Kids today, huh? They’re quicker and smarter than ever and even when they don’t mean to, they’re roasting adults mercilessly.
You don’t believe me?
Just take a look at these 15 times when kids roasted their elders and you’ll be singing a different tune…
1. I’m both of them.
And I find that to be inspiring and depressing.

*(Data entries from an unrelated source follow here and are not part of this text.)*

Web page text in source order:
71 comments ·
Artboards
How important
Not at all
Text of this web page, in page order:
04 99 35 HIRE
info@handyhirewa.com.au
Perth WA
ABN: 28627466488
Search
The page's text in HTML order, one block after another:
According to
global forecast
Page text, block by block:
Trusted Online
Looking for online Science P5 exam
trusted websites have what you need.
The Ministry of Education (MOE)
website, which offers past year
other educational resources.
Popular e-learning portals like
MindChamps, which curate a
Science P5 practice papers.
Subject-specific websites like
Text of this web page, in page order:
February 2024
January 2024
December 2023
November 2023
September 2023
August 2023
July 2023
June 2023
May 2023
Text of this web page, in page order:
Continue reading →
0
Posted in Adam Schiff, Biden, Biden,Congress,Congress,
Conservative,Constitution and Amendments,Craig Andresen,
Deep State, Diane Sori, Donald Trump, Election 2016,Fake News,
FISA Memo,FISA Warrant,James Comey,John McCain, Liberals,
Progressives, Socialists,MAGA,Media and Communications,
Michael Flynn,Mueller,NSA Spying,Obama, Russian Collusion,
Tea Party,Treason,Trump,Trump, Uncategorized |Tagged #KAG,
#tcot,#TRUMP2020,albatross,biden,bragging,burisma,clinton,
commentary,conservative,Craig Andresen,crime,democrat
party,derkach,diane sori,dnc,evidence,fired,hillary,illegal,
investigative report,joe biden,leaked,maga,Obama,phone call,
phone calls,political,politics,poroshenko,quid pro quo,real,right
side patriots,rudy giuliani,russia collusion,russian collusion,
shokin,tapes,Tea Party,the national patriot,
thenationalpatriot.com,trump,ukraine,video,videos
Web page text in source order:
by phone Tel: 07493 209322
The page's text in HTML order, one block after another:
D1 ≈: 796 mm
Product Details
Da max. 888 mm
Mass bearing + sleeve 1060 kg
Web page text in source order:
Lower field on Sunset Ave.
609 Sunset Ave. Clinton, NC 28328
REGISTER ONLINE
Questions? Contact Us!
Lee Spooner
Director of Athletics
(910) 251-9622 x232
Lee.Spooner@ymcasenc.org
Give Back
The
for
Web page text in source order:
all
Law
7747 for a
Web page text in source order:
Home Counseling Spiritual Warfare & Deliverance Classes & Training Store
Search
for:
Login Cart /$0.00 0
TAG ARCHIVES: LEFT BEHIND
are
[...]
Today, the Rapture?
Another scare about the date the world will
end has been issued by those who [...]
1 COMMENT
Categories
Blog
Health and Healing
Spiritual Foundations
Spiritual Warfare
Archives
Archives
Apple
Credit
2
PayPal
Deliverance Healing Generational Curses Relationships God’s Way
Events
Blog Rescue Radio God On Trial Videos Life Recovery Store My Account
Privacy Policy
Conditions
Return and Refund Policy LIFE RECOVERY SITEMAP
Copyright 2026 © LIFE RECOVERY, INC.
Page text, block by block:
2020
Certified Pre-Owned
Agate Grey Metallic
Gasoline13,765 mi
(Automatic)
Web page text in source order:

Kid in my son’s class explained to me that she was sure he has two moms because he has “the pretty mom and the other mom.” She described each to me in some detail.
Reader, both are me.
— Aubrey Hirsch (@aubreyhirsch) February 9, 2020
2. A sick burn.
But kid… you’re not wrong.
My son told me when he was in 6th grade that his new best friend had two moms. He thought it was a fate worse than death. He said: “can you imagine having TWO moms?! He must not be allowed to do ANYthing!”
— Julia (Juju) Hook (@JujuHook) February 10, 2020
3. Now I get it…
You don’t have ANY idea what pretty is, kid… and that depresses me.

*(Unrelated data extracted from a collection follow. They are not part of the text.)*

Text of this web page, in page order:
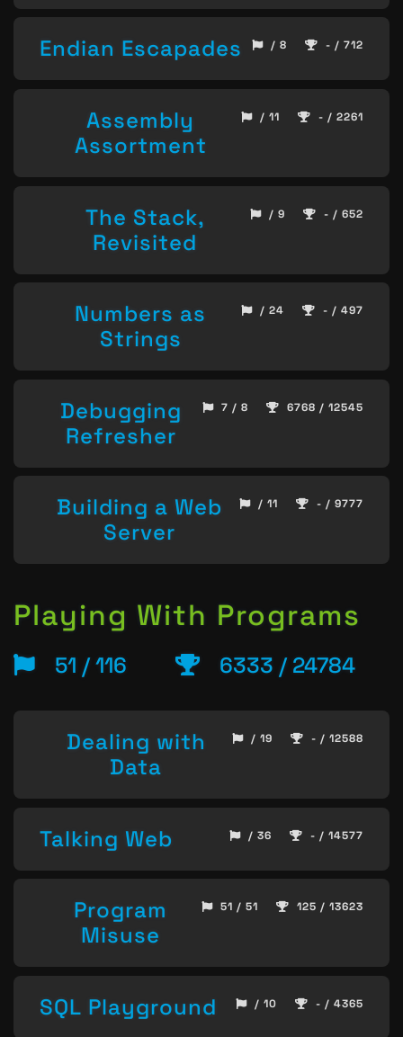
Endian Escapades / 8 - / 712
Assembly
Assortment
/ 11 - / 2261
The Stack,
Revisited
/ 9 - / 652
Numbers as
Strings
/ 24 - / 497
Debugging
Refresher
7 / 8 6768 / 12545
Building a Web
Server
/ 11 - / 9777
Playing With Programs
51 / 116 6333 / 24784
Dealing with
Data
/ 19 - / 12588
Talking Web / 36 - / 14577
Program
Misuse
51 / 51 125 / 13623
SQL Playground / 10 - / 4365
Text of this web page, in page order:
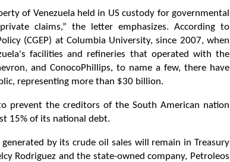
of Venezuela held in US custody for governmental
claims,” the letter emphasizes. According to
(CGEP) at Columbia University, since 2007, when
facilities and refineries that operated with the
and ConocoPhillips, to name a few, there have
representing more than $30 billion.
prevent the creditors of the South American nation
15% of its national debt.
by its crude oil sales will remain in Treasury
Rodriguez and the state-owned company, Petroleos
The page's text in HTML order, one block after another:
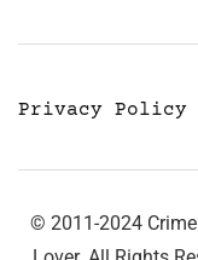
Privacy Policy
© 2011-2024
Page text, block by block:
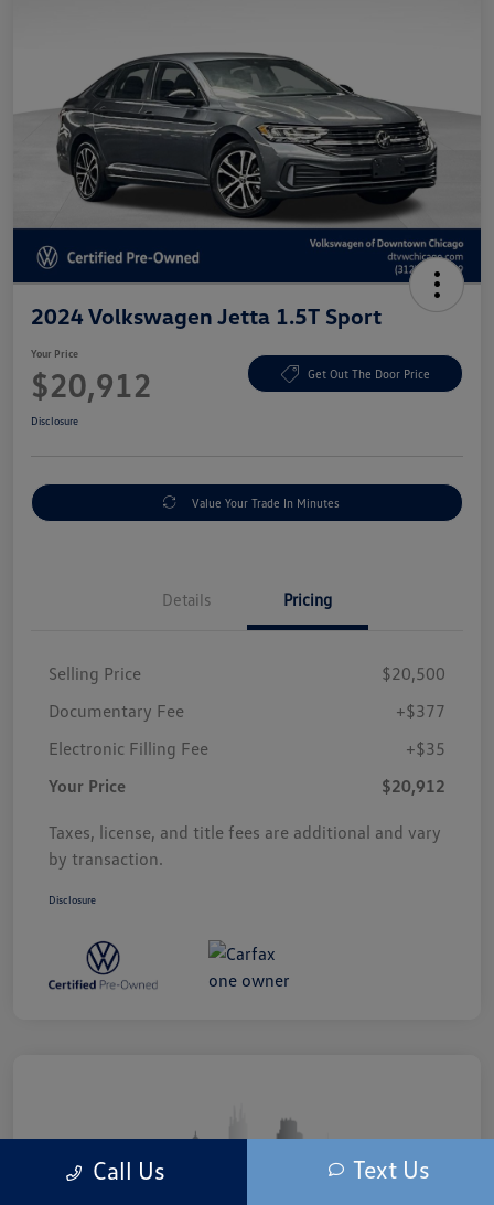
2024 Volkswagen Jetta 1.5T Sport
Your Price
$20,912 Get Out The Door Price
Disclosure
Value Your Trade In Minutes
Details Pricing
Selling Price
$20,500
Documentary Fee
+$377
Electronic Filling Fee
+$35
Your Price
$20,912
Taxes, license, and title fees are additional and vary
by transaction.
Disclosure
Call Us Text Us

My niece used to hold my face in her little 3 year old hands and tell me I was pretty.
Then we watched Wizard Of Oz and the green witch came on and she jumped up in delight yelling PRETTY PRETTY
I never believed another word she’s said since
— Princess Damnit ?❄ (@Fes_Toy) February 10, 2020
Have I changed that much? Good lord.
I will never forget the day my young son asked, while looking at our wedding photo “Mom, who is that pretty lady next to Dad?”
— Ulla Meredith (@UllaMeredith) February 10, 2020
5. Not quite, son.
But… you’re on the right track. Believe it can happen!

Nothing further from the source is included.